Configuration example

In this example, the connector receives data in JSON format from a Kafka topic and forwards it to a Kudu table. The record schema is inferred based on the data.
{
 "connector.class": "org.apache.nifi.kafka.connect.StatelessNiFiSinkConnector",
 "meta.smm.predefined.flow.name": "Kudu Sink",
 "meta.smm.predefined.flow.version": "1.0.0",
 "key.converter": "org.apache.kafka.connect.storage.StringConverter",
 "value.converter": "org.apache.kafka.connect.converters.ByteArrayConverter",
 "tasks.max": "1",
 "nexus.url": "https://repository.cloudera.com/artifactory/repo",
 "extensions.directory": "/tmp/nifi-stateless-extensions",
 "working.directory": "/tmp/nifi-stateless-working",
 "input.port": "Input from Kafka",
 "failure.ports": "Failure",
 "krb5.file": "[***PATH TO KRB5 FILE***]",
 "topics": "[***KAFKA TOPIC NAME***]",
 "parameter.Kudu Sink Parameters:Kafka Message Data Format": "JSON",
 "parameter.Kudu Sink Parameters:Kerberos Keytab for Kudu": "[***PATH TO KUDU KEYTAB***]",
 "parameter.Kudu Sink Parameters:Kerberos Principal for Kudu": "[***KUDU PRINCIPAL***]",
 "parameter.Kudu Sink Parameters:Kudu Masters": "[***KUDU MASTER 1 WITH PORT***],[***KUDU MASTER 2 WITH PORT***],[***KUDU MASTER 3 WITH PORT***]",
 "parameter.Kudu Sink Parameters:Schema Access Strategy": "Infer Schema",
 "parameter.Kudu Sink Parameters:Table Name With Schema": "[***KUDU SCHEMA***].[***KUDU TABLE***]"
}
The following list collects the properties from the configuration example that must be customized for this use case.
krb5.file
The path to a krb5.conf file that contains the information needed to access the Kudu service on a Kerberized cluster
topics
The name of the Kafka topic that the connector fetches messages from.
Kafka Message Data Format
The format of the messages the connector receives from Kafka. In this example, this property is set to JSON. This means that the connector expects data in JSON format.
Kerberos Keytab for Kudu
The path to the keytab file that enables access to the Kudu service on a Kerberized cluster.

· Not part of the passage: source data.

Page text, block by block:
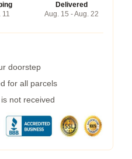
11
Delivered
Aug. 15 - Aug. 22
doorstep
for all parcels
not received
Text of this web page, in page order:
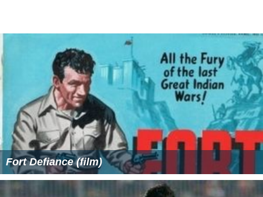
Fort Defiance (film)
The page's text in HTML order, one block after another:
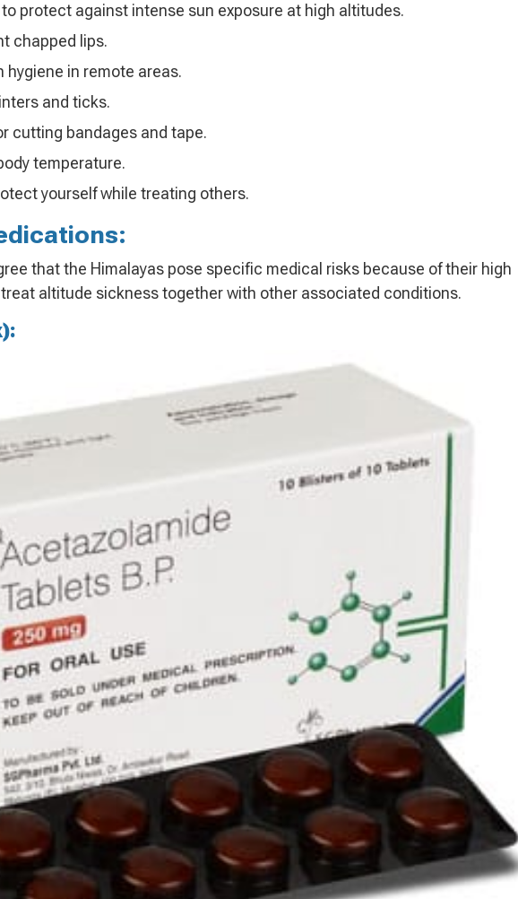
to protect against intense sun exposure at high altitudes.
chapped lips.
hygiene in remote areas.
and ticks.
cutting bandages and tape.
temperature.
yourself while treating others.
that the Himalayas pose specific medical risks because of their high
altitude sickness together with other associated conditions.

Kerberos Principal for Kudu
The principal used to access Kudu
Kudu Masters
A comma-separated list of server URLs that identify the Kudu service’s master nodes. For example: localhost:7051,localhost:7151,localhost:7251
Schema Access Strategy
Specifies the strategy used for determining the schema of the Kafka record. In this example, the property is set to Infer Schema. This means that the record schema is inferred based on the data the connector receives.
Table Name With Schema
The schema and name of the Kudu table in which the records get inserted.